AVAILABLE DATA →

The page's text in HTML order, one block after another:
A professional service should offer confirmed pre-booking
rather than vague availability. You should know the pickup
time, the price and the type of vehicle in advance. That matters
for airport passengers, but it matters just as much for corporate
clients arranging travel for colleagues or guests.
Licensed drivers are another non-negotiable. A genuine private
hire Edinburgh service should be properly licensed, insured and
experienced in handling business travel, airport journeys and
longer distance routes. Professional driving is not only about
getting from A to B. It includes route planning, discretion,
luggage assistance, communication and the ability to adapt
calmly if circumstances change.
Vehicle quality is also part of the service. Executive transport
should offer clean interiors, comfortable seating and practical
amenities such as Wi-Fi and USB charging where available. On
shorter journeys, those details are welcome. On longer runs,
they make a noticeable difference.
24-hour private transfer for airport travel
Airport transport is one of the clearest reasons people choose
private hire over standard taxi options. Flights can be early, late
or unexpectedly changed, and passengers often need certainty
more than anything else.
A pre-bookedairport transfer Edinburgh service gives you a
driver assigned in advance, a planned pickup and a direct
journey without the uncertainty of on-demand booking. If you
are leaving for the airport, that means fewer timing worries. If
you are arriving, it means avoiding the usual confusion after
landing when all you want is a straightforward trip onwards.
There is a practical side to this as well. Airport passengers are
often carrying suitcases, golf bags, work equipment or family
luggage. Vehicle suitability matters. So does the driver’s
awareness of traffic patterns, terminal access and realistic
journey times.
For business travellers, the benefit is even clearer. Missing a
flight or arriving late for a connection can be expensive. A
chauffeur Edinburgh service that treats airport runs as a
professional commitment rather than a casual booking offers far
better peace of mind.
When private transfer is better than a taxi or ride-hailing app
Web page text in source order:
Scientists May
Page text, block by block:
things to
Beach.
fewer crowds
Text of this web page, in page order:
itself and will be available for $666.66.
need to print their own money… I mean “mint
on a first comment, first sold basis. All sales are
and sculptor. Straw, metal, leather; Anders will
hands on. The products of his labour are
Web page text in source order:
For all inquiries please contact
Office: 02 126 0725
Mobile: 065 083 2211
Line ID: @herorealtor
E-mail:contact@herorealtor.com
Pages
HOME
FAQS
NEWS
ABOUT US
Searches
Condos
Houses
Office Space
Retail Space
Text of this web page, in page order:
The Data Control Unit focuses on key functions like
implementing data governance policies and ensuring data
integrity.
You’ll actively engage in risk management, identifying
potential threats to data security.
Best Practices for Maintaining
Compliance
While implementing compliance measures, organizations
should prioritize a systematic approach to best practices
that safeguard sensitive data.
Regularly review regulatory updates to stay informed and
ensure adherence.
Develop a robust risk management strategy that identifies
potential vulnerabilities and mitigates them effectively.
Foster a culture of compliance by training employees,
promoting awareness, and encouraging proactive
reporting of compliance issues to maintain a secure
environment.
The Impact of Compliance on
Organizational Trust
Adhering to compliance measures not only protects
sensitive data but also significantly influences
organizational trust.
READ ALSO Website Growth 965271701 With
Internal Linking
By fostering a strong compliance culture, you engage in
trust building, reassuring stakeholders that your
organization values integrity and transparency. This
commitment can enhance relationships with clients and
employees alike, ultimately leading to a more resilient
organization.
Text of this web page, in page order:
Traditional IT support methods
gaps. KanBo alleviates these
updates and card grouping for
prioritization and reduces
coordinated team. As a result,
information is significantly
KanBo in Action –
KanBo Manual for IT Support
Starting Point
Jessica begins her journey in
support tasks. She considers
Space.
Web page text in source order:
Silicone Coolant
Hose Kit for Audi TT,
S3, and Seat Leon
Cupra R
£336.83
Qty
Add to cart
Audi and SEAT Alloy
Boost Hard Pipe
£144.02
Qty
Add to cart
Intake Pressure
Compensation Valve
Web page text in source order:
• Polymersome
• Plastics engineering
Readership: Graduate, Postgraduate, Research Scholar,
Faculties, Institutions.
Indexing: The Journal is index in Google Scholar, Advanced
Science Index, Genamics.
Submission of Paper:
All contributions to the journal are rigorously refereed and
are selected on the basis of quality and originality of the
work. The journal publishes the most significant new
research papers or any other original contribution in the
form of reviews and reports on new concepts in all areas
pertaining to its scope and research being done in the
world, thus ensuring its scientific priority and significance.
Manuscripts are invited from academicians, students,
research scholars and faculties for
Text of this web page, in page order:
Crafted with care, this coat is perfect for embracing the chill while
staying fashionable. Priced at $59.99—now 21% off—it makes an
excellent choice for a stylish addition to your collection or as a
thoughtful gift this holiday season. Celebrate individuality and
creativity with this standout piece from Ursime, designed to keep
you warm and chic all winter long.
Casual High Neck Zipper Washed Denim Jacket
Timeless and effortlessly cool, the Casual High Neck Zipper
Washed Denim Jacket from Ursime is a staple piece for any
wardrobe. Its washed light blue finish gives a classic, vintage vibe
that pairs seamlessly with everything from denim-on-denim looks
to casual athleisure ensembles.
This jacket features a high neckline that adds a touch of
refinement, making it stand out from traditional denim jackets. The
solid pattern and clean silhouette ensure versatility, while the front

AIM OF THE EXERCISE →
Find and count the lines of the data that include the string "journeys", and report that figure by itself.

YOUR SOLUTION →
2